Pikitch noted that the U.S. Fish and Wildlife Service is considering declaring the beluga sturgeon -- which produces the most valuable caviar -- an endangered species under U.S. law. Such a decision would effectively kill sales of beluga caviar in America, which took 80 percent of Caspian exports in 2000.
On the world's legal wholesale market, 2.2 pounds of caviar costs an average of $500, while premium beluga caviar can sell for $4,000.
Until 1991, the Soviet Union and Iran controlled virtually all the world's caviar market, investing heavily in maintaining fish stocks. Following the demise of the Soviet Union, the system collapsed and many entrepreneurs sprang up to replace the state-owned companies.
Official catch levels fell from a peak of about 30,000 tons in the late 1970s to less than one-tenth of that figure in the late 1990s. At the time of the ban, the legal trade was estimated to be worth $100 million a year, but the illegal catch in the four former Soviet republics was believed to be 10-12 times greater than that.

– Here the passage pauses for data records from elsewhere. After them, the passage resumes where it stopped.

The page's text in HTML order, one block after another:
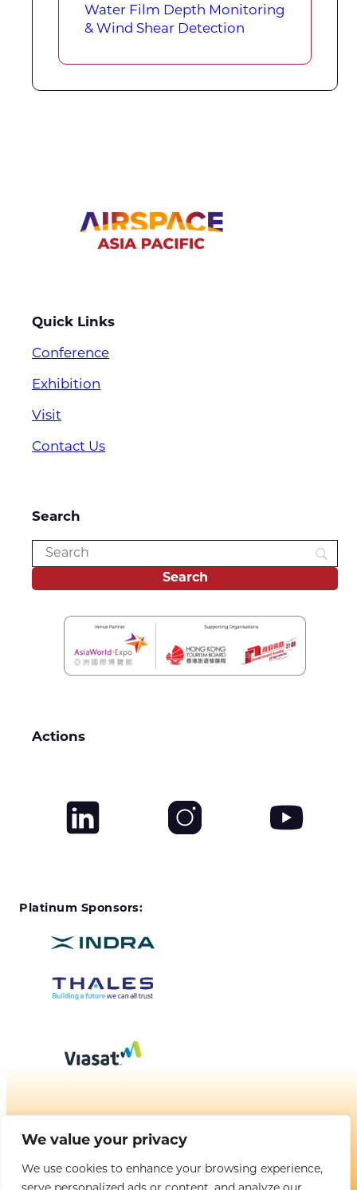
We value your privacy
We use cookies to enhance your browsing experience,
Water Film Depth Monitoring
& Wind Shear Detection
Quick Links
Conference
Exhibition
Visit
Contact Us
Search
Actions
Platinum Sponsors:
BROUGHT TO YOU BY
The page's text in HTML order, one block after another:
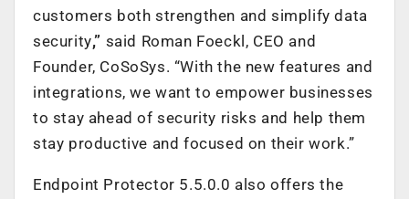
customers both strengthen and simplify data
security,” said Roman Foeckl, CEO and
Founder, CoSoSys. “With the new features and
integrations, we want to empower businesses
to stay ahead of security risks and help them
stay productive and focused on their work.”
Endpoint Protector 5.5.0.0 also offers the
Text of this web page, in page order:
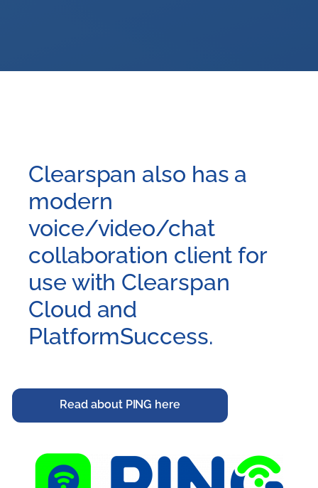
Clearspan also has a
modern
voice/video/chat
collaboration client for
use with Clearspan
Cloud and
PlatformSuccess.
Read about PING here
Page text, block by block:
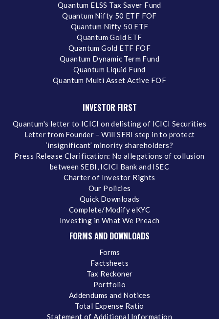
Quantum ELSS Tax Saver Fund
Quantum Nifty 50 ETF FOF
Quantum Nifty 50 ETF
Quantum Gold ETF
Quantum Gold ETF FOF
Quantum Dynamic Term Fund
Quantum Liquid Fund
Quantum Multi Asset Active FOF
INVESTOR FIRST
Quantum's letter to ICICI on delisting of ICICI Securities
Letter from Founder – Will SEBI step in to protect
‘insignificant’ minority shareholders?
Press Release Clarification: No allegations of collusion
between SEBI, ICICI Bank and ISEC
Charter of Investor Rights
Our Policies
Quick Downloads
Complete/Modify eKYC
Investing in What We Preach
FORMS AND DOWNLOADS
Forms
Factsheets
Tax Reckoner
Portfolio
Addendums and Notices
Total Expense Ratio
Statement of Additional Information
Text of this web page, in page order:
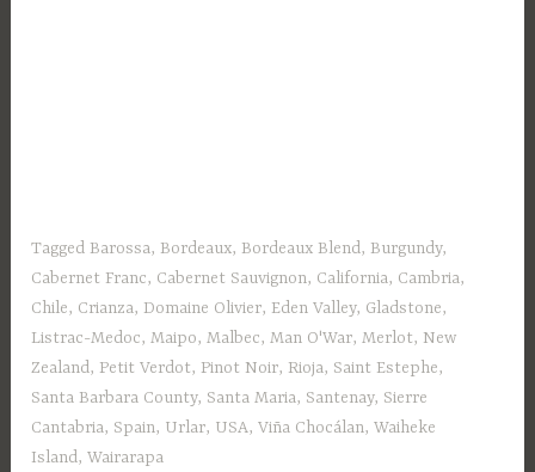
Tagged Barossa, Bordeaux, Bordeaux Blend, Burgundy,
Cabernet Franc, Cabernet Sauvignon, California, Cambria,
Chile, Crianza,Domaine Olivier, Eden Valley, Gladstone,
Listrac-Medoc,Maipo,Malbec,Man O'War,Merlot, New
Zealand, Petit Verdot, Pinot Noir, Rioja, Saint Estephe,
Santa Barbara County, Santa Maria, Santenay, Sierre
Cantabria, Spain, Urlar, USA,Viña Chocálan,Waiheke
Island,Wairarapa
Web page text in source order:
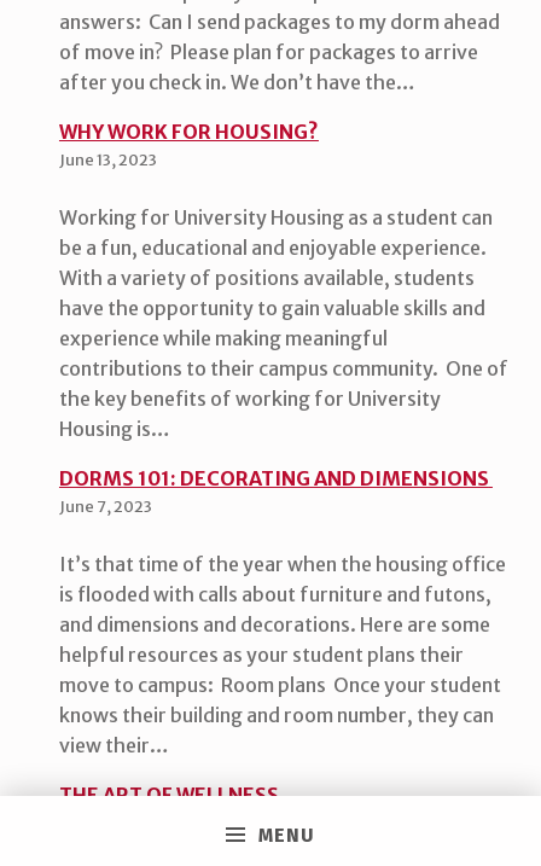
MENU
answers: Can I send packages to my dorm ahead
of move in? Please plan for packages to arrive
after you check in. We don’t have the…
WHY WORK FOR HOUSING?
June 13, 2023
Working for University Housing as a student can
be a fun, educational and enjoyable experience.
With a variety of positions available, students
have the opportunity to gain valuable skills and
experience while making meaningful
contributions to their campus community. One of
the key benefits of working for University
Housing is…
DORMS 101: DECORATING AND DIMENSIONS
June 7, 2023
It’s that time of the year when the housing office
is flooded with calls about furniture and futons,
and dimensions and decorations. Here are some
helpful resources as your student plans their
move to campus: Room plans Once your student
knows their building and room number, they can
view their…
THE ART OF WELLNESS
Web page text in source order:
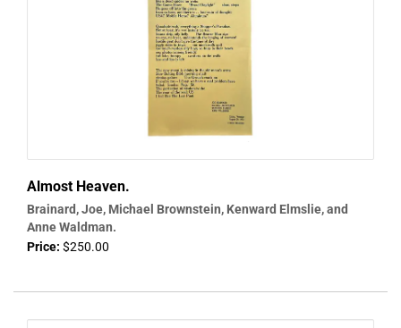
Almost Heaven.
Brainard, Joe, Michael Brownstein, Kenward Elmslie, and
Anne Waldman.
Price: $250.00
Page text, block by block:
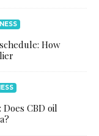
How
CBD oil
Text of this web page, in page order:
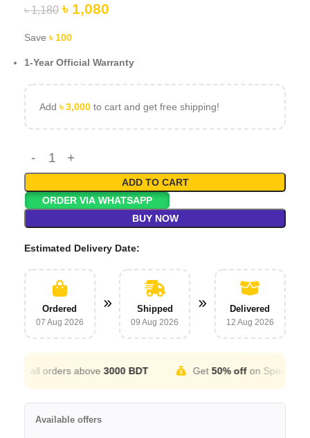
৳1,180 ৳ 1,080
Save ৳ 100
1-Year Official Warranty
Add ৳3,000 to cart and get free shipping!
ADD TO CART
ORDER VIA WHATSAPP
BUY NOW
Estimated Delivery Date:
Ordered
07 Aug 2026
Shipped
09 Aug 2026
Delivered
12 Aug 2026
all orders above3000 BDT Get50% offon Special
Available offers
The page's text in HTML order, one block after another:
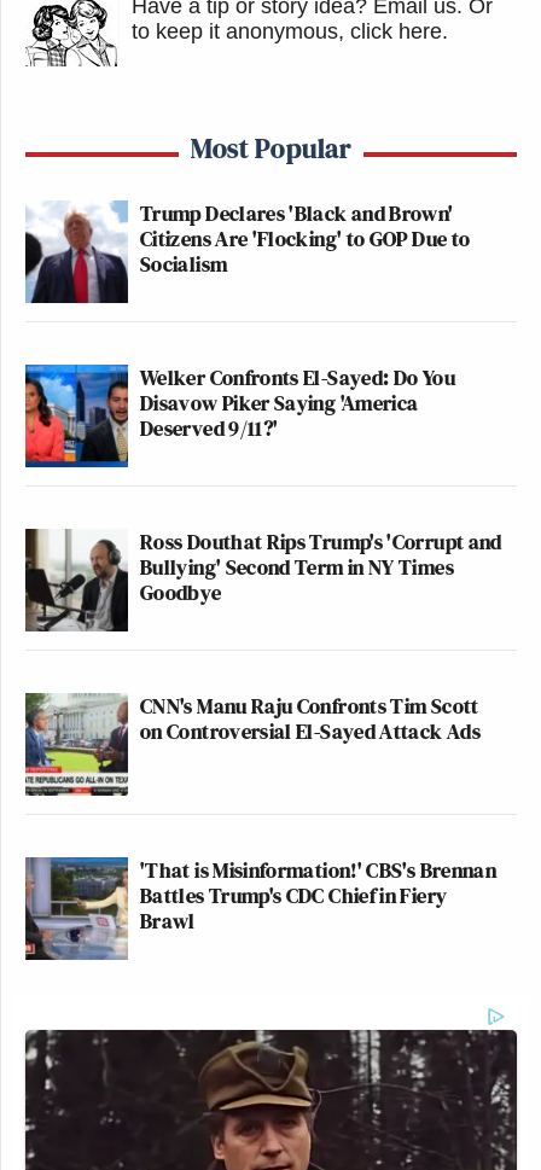
Have a tip or story idea? Email us. Or
to keep it anonymous, click here.
Most Popular
Trump Declares 'Black and Brown'
Citizens Are 'Flocking' to GOP Due to
Socialism
Welker Confronts El-Sayed: Do You
Disavow Piker Saying 'America
Deserved 9/11?'
Ross Douthat Rips Trump's 'Corrupt and
Bullying' Second Term in NY Times
Goodbye
CNN's Manu Raju Confronts Tim Scott
on Controversial El-Sayed Attack Ads
'That is Misinformation!' CBS's Brennan
Battles Trump's CDC Chief in Fiery
Brawl
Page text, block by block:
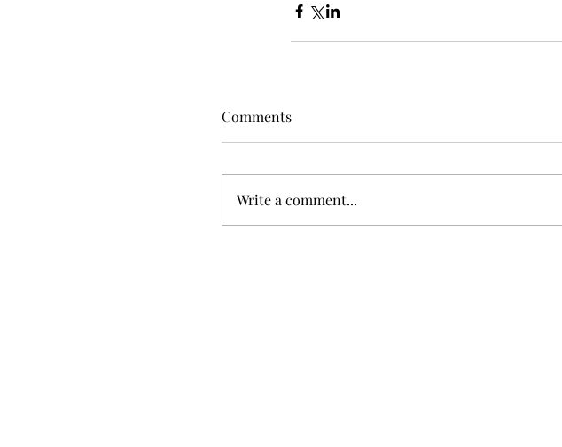
Comments
Write a comment...

"We don't believe it's at that level now," although CITES does not have solid figures, Armstrong said.
Scientists are able to guess the size of the illegal catch by estimating the number of spawning fish entering the Caspian and comparing it to estimates of the number of fish in the sea. "This gives an indication of how much illegal offtake there must have been," Armstrong said.
Armstrong also welcomed moves in Caspian nations to regulate domestic caviar sales. Most caviar is consumed at home and thus falls outside the quotas.